For months, we have been collecting COVID-19 data, scrutinizing publicly available data definitions, and engaging in frequent conversations with jurisdictions to understand the data they share.
During this process, we have focused on three aspects of COVID-19 data reporting: 1) how the state defines and reports key metrics, such as testing data, cases, hospitalizations, and deaths, 2) how the state presents information about COVID-19 in long-term-care facilities, and 3) how the state reports race and ethnicity data.
Our assessment below reflects both the thoroughness of Kentucky’s reporting and the completeness and clarity of their data descriptions. We hope this work will not only help our data users to better grasp the limitations of these numbers but also might help health officials to understand the differences in data reporting across jurisdictions.
We require data definitions to be accessible from a state’s data pages and presented in a location where it is clear they will be maintained. Examples include data definition documents, data FAQs, dashboard footnotes, or definitions appearing daily in press releases.
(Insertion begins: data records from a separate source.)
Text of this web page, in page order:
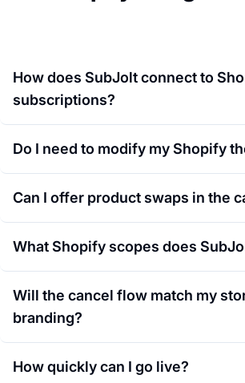
How does SubJolt connect to
subscriptions?
Do I need to modify my Shopify
Can I offer product swaps in the
What Shopify scopes does
Will the cancel flow match my
branding?
How quickly can I go live?

Last updated March 2, 2021
State-level metrics
Few issues exist:
- does not regularly provide total tests in terms of unique people tested
- data for multiple key metrics is hard to discover or access
- does not provide latest tests and cases data in machine readable format
- does not provide historical tests and cases data in machine readable format
Race and Ethnicity
Some issues exist:
- does not report race / ethnicity data for tests and hospitalizations
- reports race data for 76% of cases and 92% of deaths, and ethnicity data for 77% of cases and 89% of deaths
Long-Term Care
Few issues exist:
- Kentucky stopped reporting cumulative facility-level data from 2020 in their data for 2021. To calculate true cumulative totals, you need to add the last total provided in 2020 with the totals provided for 2021.